• **WORK REQUIRED**
Exactly as they appear, copy the lines from the one holding "Not all news is created equal. The" through the end of the records, leaving pictures out.

• **RAW DATA**
· · ·

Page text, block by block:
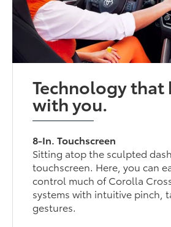
Technology that
with you.
8-In. Touchscreen
Sitting atop the sculpted
touchscreen. Here, you can
control much of Corolla
systems with intuitive pinch,
gestures.
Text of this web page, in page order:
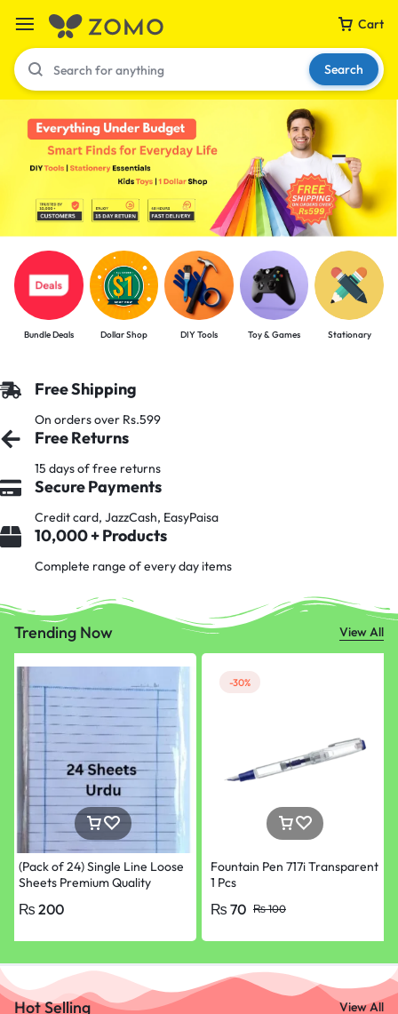
Cart
Your bag is empty
Don't miss out on great deals! Start shopping or
Sign in to view products added.
Shop What's New
Search
Bundle Deals Dollar Shop DIY Tools Toy & Games Stationary
Free Shipping
On orders over Rs.599
Free Returns
15 days of free returns
Secure Payments
Credit card, JazzCash, EasyPaisa
10,000 + Products
Complete range of every day items
Trending Now View All
(Pack of 24) Single Line Loose
Sheets Premium Quality
University Paper
₨ 200
-30%
Fountain Pen 717i Transparent
1 Pcs
₨100
₨ 70
Hot Selling View All
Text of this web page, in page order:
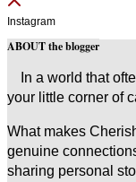
Instagram
ABOUT the blogger
In a world that
your little corner of
What makes
genuine
sharing personal
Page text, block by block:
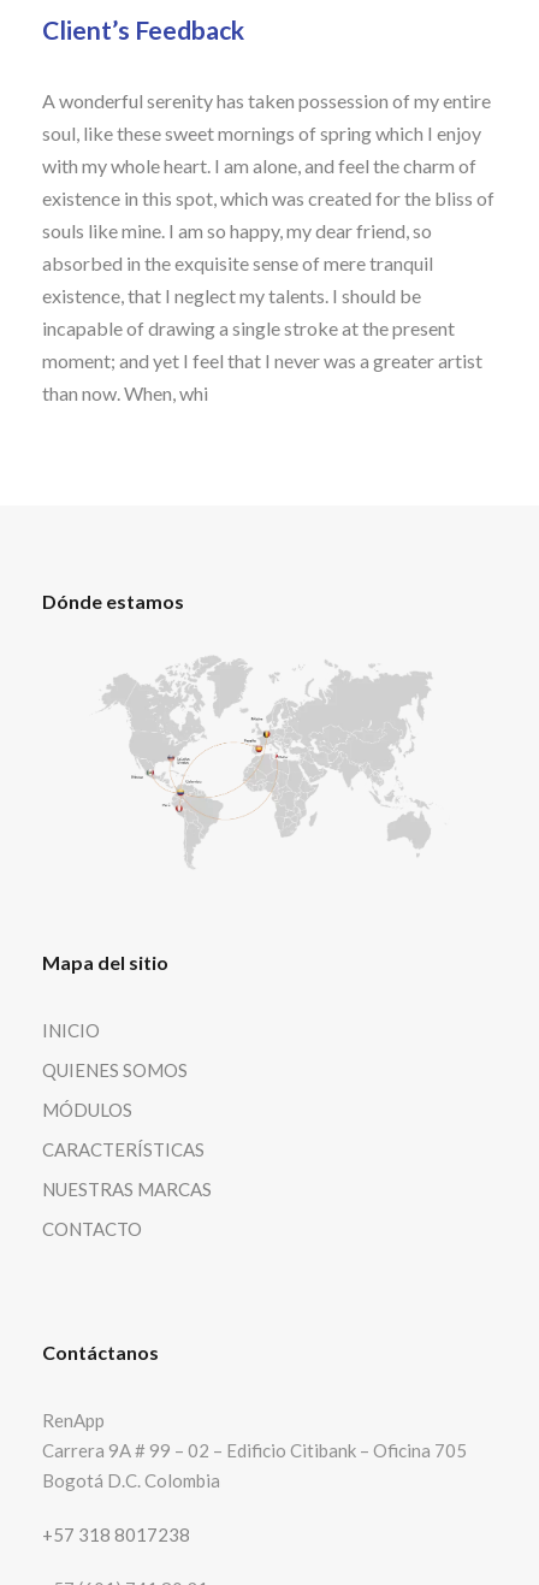
Client’s Feedback
A wonderful serenity has taken possession of my entire
soul, like these sweet mornings of spring which I enjoy
with my whole heart. I am alone, and feel the charm of
existence in this spot, which was created for the bliss of
souls like mine. I am so happy, my dear friend, so
absorbed in the exquisite sense of mere tranquil
existence, that I neglect my talents. I should be
incapable of drawing a single stroke at the present
moment; and yet I feel that I never was a greater artist
than now. When, whi
Dónde estamos
Mapa del sitio
INICIO
QUIENES SOMOS
MÓDULOS
CARACTERÍSTICAS
NUESTRAS MARCAS
CONTACTO
Contáctanos
RenApp
Carrera 9A # 99 – 02 – Edificio Citibank – Oficina 705
Bogotá D.C. Colombia
+57 318 8017238
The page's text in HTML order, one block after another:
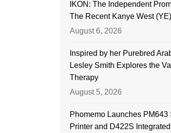
IKON: The Independent
The Recent Kanye West
August 6, 2026
Inspired by her Purebred
Lesley Smith Explores the
Therapy
August 5, 2026
Phomemo Launches PM643
Printer and D422S
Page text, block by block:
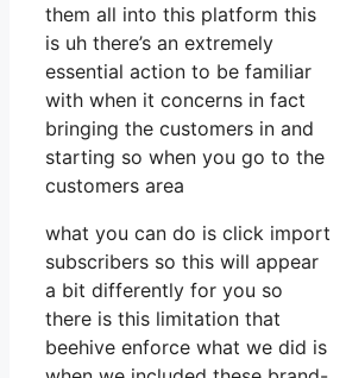
them all into this platform this
is uh there’s an extremely
essential action to be familiar
with when it concerns in fact
bringing the customers in and
starting so when you go to the
customers area
what you can do is click import
subscribers so this will appear
a bit differently for you so
there is this limitation that
beehive enforce what we did is
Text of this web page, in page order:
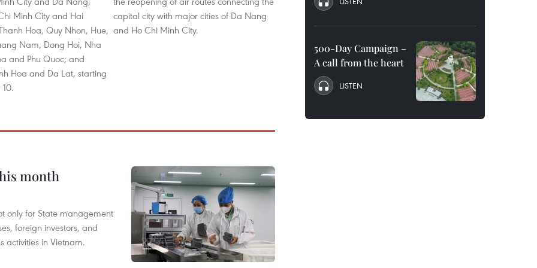
Minh City and Hai
Hoa, Quy Nhon, Hue,
Nam, Dong Hoi, Nha
and Phu Quoc; and
Hoa and Da Lat, starting
capital city with major cities of Da Nang
and Ho Chi Minh City.
month
only for State management
foreign investors, and
activities in Vietnam.
500-Day Campaign –
A call from the heart
LISTEN
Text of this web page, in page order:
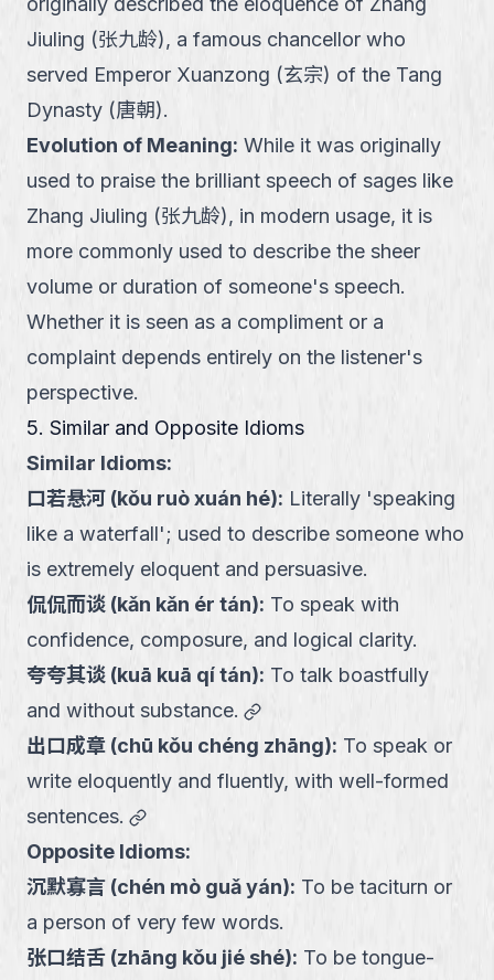
Jiuling (张九龄), a famous chancellor who
served Emperor Xuanzong (玄宗) of the Tang
Dynasty (唐朝).
Evolution of Meaning: While it was originally
used to praise the brilliant speech of sages like
Zhang Jiuling (张九龄), in modern usage, it is
more commonly used to describe the sheer
volume or duration of someone's speech.
Whether it is seen as a compliment or a
complaint depends entirely on the listener's
perspective.
5. Similar and Opposite Idioms
Similar Idioms:
口若悬河 (kǒu ruò xuán hé): Literally 'speaking
like a waterfall'; used to describe someone who
is extremely eloquent and persuasive.
侃侃而谈 (kǎn kǎn ér tán): To speak with
confidence, composure, and logical clarity.
夸夸其谈 (kuā kuā qí tán): To talk boastfully
and without substance.
link
出口成章 (chū kǒu chéng zhāng): To speak or
write eloquently and fluently, with well-formed
sentences.
link
Opposite Idioms:
沉默寡言 (chén mò guǎ yán): To be taciturn or
a person of very few words.
张口结舌 (zhāng kǒu jié shé): To be tongue-
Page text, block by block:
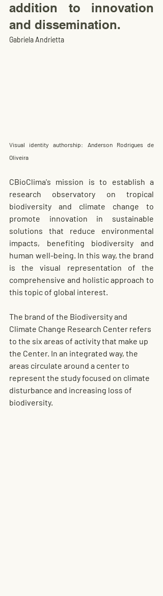
addition to innovation
and dissemination.
Gabriela Andrietta
Visual identity authorship: Anderson Rodrigues de
Oliveira
CBioClima's mission is to establish a
research observatory on tropical
biodiversity and climate change to
promote innovation in sustainable
solutions that reduce environmental
impacts, benefiting biodiversity and
human well-being. In this way, the brand
is the visual representation of the
comprehensive and holistic approach to
this topic of global interest.
The brand of the Biodiversity and
Climate Change Research Center refers
to the six areas of activity that make up
the Center. In an integrated way, the
areas circulate around a center to
represent the study focused on climate
disturbance and increasing loss of
biodiversity.
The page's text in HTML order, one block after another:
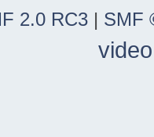
2.0 RC3 | SMF
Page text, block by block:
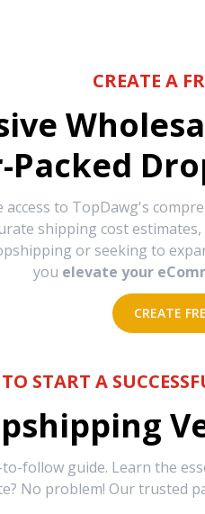
CREATE A
Packed
to TopDawg's
shipping cost
or seeking to
you elevate your
CREATE
START A
follow guide. Learn the
No problem! Our trusted
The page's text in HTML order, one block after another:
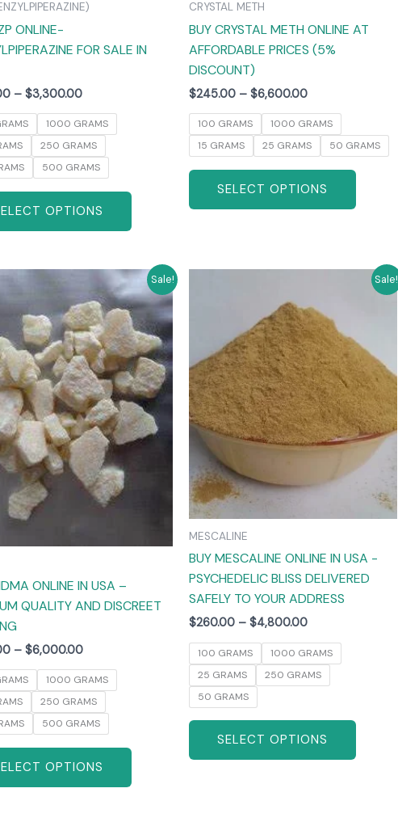
ONLINE-
FOR SALE IN
– $3,300.00
1000 GRAMS
250 GRAMS
500 GRAMS
OPTIONS
page
CRYSTAL METH
BUY CRYSTAL METH ONLINE AT
AFFORDABLE PRICES (5%
DISCOUNT)
$245.00 – $6,600.00
100 GRAMS
1000 GRAMS
15 GRAMS
25 GRAMS 50 GRAMS
SELECT OPTIONS
product
Sale!
ONLINE IN USA –
QUALITY AND DISCREET
– $6,000.00
Price
range:
$270.00
through
$6,000.00
1000 GRAMS
250 GRAMS
500 GRAMS
OPTIONS
This
product
has
multiple
variants.
The
options
may
be
Sale!
MESCALINE
BUY MESCALINE ONLINE IN USA -
PSYCHEDELIC BLISS DELIVERED
SAFELY TO YOUR ADDRESS
$260.00 – $4,800.00
$260.00
through
$4,800.00
100 GRAMS
1000 GRAMS
25 GRAMS
250 GRAMS
50 GRAMS
SELECT OPTIONS
This
product
multiple
variants.
The
options
may
be
chosen
the
product
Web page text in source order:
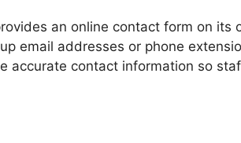
an online contact form on
addresses or phone
accurate contact information so
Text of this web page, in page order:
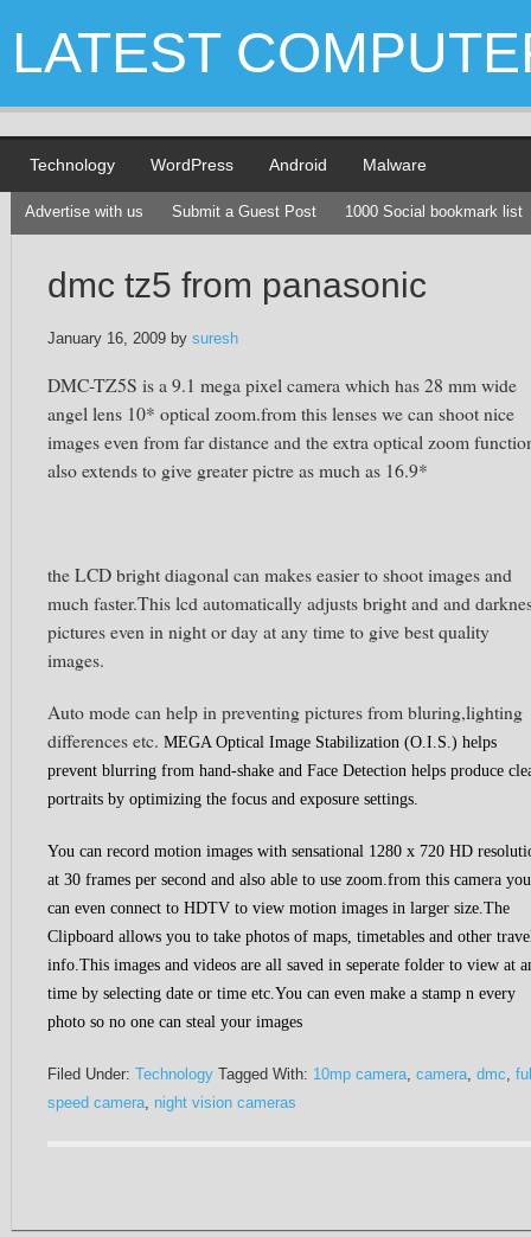
LATEST
Technology WordPress Android Malware
Advertise with us Submit a Guest Post 1000 Social bookmark list
dmc tz5 from panasonic
January 16, 2009 by suresh
DMC-TZ5S is a 9.1 mega pixel camera which has 28 mm wide
angel lens 10* optical zoom.from this lenses we can shoot nice
images even from far distance and the extra optical zoom
also extends to give greater pictre as much as 16.9*
the LCD bright diagonal can makes easier to shoot images and
much faster.This lcd automatically adjusts bright and and
pictures even in night or day at any time to give best quality
images.
Auto mode can help in preventing pictures from bluring,lighting
differences etc. MEGA Optical Image Stabilization (O.I.S.) helps
prevent blurring from hand-shake and Face Detection helps produce
portraits by optimizing the focus and exposure settings.
You can record motion images with sensational 1280 x 720 HD
at 30 frames per second and also able to use zoom.from this camera you
can even connect to HDTV to view motion images in larger size.The
Clipboard allows you to take photos of maps, timetables and other
info.This images and videos are all saved in seperate folder to view at
time by selecting date or time etc.You can even make a stamp n every
photo so no one can steal your images
Filed Under: Technology Tagged With: 10mp camera, camera, dmc,
speed camera, night vision cameras
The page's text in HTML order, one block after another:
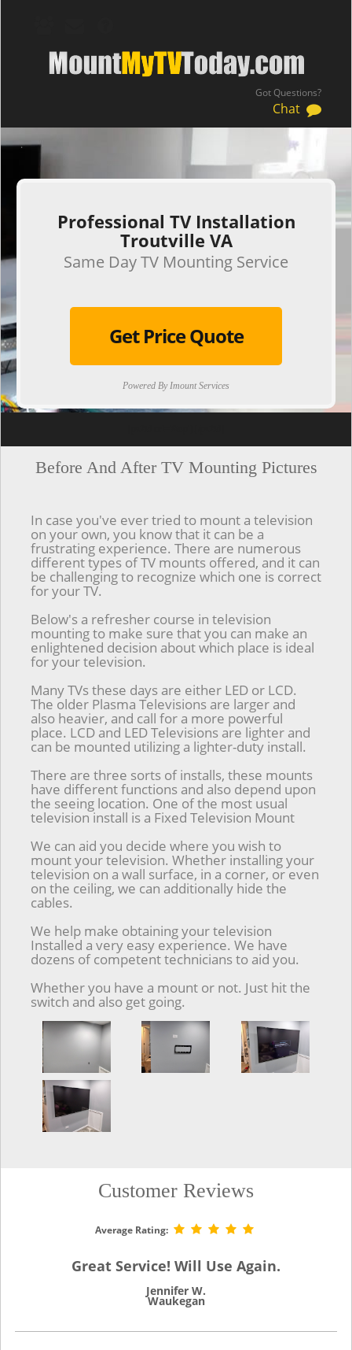
Got Questions?
Chat
.
Professional TV Installation
Troutville VA
Same Day TV Mounting Service
Get Price Quote
Powered By Imount Services
Before And After TV Mounting Pictures
In case you've ever tried to mount a television
on your own, you know that it can be a
frustrating experience. There are numerous
different types of TV mounts offered, and it can
be challenging to recognize which one is correct
for your TV.
Below's a refresher course in television
mounting to make sure that you can make an
enlightened decision about which place is ideal
for your television.
Many TVs these days are either LED or LCD.
The older Plasma Televisions are larger and
also heavier, and call for a more powerful
place. LCD and LED Televisions are lighter and
can be mounted utilizing a lighter-duty install.
There are three sorts of installs, these mounts
have different functions and also depend upon
the seeing location. One of the most usual
television install is a Fixed Television Mount
We can aid you decide where you wish to
mount your television. Whether installing your
television on a wall surface, in a corner, or even
on the ceiling, we can additionally hide the
cables.
We help make obtaining your television
Installed a very easy experience. We have
dozens of competent technicians to aid you.
Whether you have a mount or not. Just hit the
switch and also get going.
Customer Reviews
Average Rating:
Great Service! Will Use Again.
Jennifer W.
Waukegan
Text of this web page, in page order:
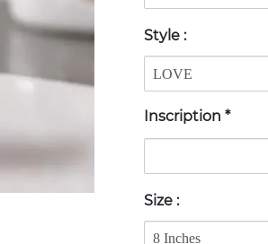
Style :
Inscription*
Size :
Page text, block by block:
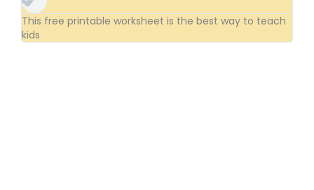
This free printable worksheet is the best way to teach
kids
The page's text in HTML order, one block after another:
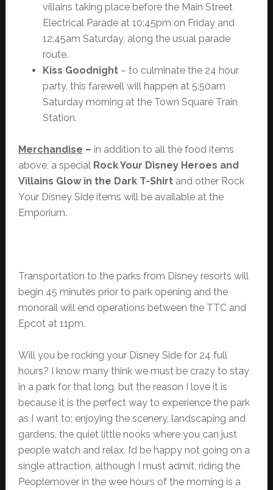
villains taking place before the Main Street
Electrical Parade at 10:45pm on Friday and
12:45am Saturday, along the usual parade
route.
Kiss Goodnight– to culminate the 24 hour
party, this farewell will happen at 5:50am
Saturday morning at the Town Square Train
Station.
Merchandise – in addition to all the food items
above, a special Rock Your Disney Heroes and
Villains Glow in the Dark T-Shirtand other Rock
Your Disney Side items will be available at the
Emporium.
Transportation to the parks from Disney resorts will
begin 45 minutes prior to park opening and the
monorail will end operations between the TTC and
Epcot at 11pm.
Will you be rocking your Disney Side for 24 full
hours? I know many think we must be crazy to stay
in a park for that long, but the reason I love it is
because it is the perfect way to experience the park
as I want to; enjoying the scenery, landscaping and
gardens, the quiet little nooks where you can just
people watch and relax. I’d be happy not going on a
single attraction, although I must admit, riding the
Peoplemover in the wee hours of the morning is a
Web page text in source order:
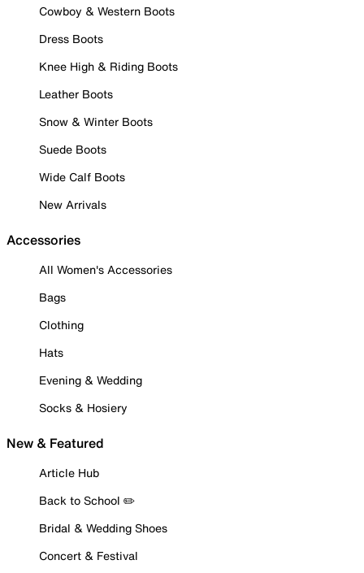
Cowboy & Western Boots
Dress Boots
Knee High & Riding Boots
Leather Boots
Snow & Winter Boots
Suede Boots
Wide Calf Boots
New Arrivals
Accessories
All Women's Accessories
Bags
Clothing
Hats
Evening & Wedding
Socks & Hosiery
New & Featured
Article Hub
Back to School ✏️
Bridal & Wedding Shoes
Concert & Festival
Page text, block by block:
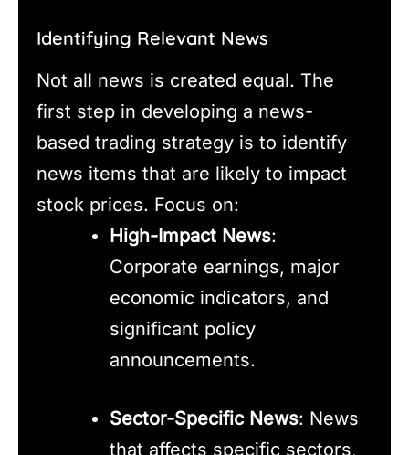
Identifying Relevant News
Not all news is created equal. The
first step in developing a news-
based trading strategy is to identify
news items that are likely to impact
stock prices. Focus on:
High-Impact News:
Corporate earnings, major
economic indicators, and
significant policy
announcements.
Sector-Specific News: News
that affects specific sectors,
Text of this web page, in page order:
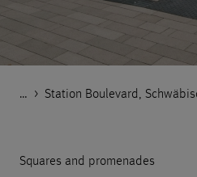
… Godelmann.de
> References
> Public space
> Squares and promenades
> Station Boulevard,
Squares and promenades
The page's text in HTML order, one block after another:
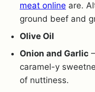
meat online are.
ground beef and
Olive Oil
Onion and Garlic
caramel-y
of nuttiness.
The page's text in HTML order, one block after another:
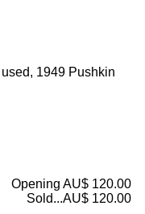
1949 Pushkin
Opening AU$ 120.00
Sold...AU$ 120.00
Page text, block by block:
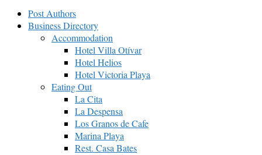
Post Authors
Business Directory
Accommodation
Hotel Villa Otívar
Hotel Helios
Hotel Victoria Playa
Eating Out
La Cita
La Despensa
Los Granos de Cafe
Marina Playa
Rest. Casa Bates
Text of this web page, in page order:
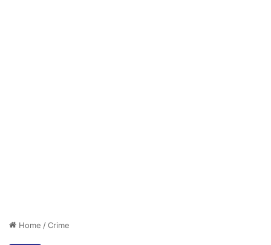
Home /Crime

· · ·

• **RESPONSE TO THE TASK**
Not all news is created equal. The
first step in developing a news-
based trading strategy is to identify
news items that are likely to impact
stock prices. Focus on:
High-Impact News:
Corporate earnings, major
economic indicators, and
significant policy
announcements.
Sector-Specific News: News
that affects specific sectors,
Text of this web page, in page order:
… Godelmann.de
> References
> Public space
> Squares and promenades
> Station Boulevard,
Squares and promenades
The page's text in HTML order, one block after another:
meat online are.
ground beef and
Olive Oil
Onion and Garlic
caramel-y
of nuttiness.
The page's text in HTML order, one block after another:
1949 Pushkin
Opening AU$ 120.00
Sold...AU$ 120.00
Page text, block by block:
Post Authors
Business Directory
Accommodation
Hotel Villa Otívar
Hotel Helios
Hotel Victoria Playa
Eating Out
La Cita
La Despensa
Los Granos de Cafe
Marina Playa
Rest. Casa Bates
Text of this web page, in page order:
Home /Crime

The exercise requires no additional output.